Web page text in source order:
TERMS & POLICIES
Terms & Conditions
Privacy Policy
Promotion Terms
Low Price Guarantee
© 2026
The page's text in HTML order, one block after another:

* * * * * * * * *

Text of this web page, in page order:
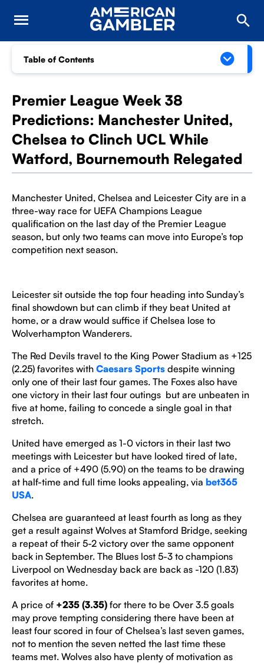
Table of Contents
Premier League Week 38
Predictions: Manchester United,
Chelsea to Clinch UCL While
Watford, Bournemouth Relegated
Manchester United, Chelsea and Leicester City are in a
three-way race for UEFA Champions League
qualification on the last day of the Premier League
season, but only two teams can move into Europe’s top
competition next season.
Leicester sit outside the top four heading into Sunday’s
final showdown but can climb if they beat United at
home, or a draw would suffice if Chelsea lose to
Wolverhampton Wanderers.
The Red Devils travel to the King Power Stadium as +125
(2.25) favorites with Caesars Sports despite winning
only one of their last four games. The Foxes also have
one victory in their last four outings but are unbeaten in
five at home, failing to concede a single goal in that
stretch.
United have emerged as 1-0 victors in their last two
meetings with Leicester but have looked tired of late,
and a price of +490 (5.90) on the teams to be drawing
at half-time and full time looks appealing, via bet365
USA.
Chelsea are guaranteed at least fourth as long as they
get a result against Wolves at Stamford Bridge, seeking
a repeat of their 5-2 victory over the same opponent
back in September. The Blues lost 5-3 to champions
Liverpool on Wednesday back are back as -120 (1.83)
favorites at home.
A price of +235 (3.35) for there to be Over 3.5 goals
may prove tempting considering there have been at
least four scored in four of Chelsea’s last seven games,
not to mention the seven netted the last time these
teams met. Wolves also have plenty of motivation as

* * * * * * * * *

Aim of the task: Taking the listing above as the source, transcribe only the lines starting at the line with "Web page text" and going through the line with "The page's text", unaltered and with both ends included.

Result of the exercise:
Web page text in source order:
TERMS & POLICIES
Terms & Conditions
Privacy Policy
Promotion Terms
Low Price Guarantee
© 2026
The page's text in HTML order, one block after another:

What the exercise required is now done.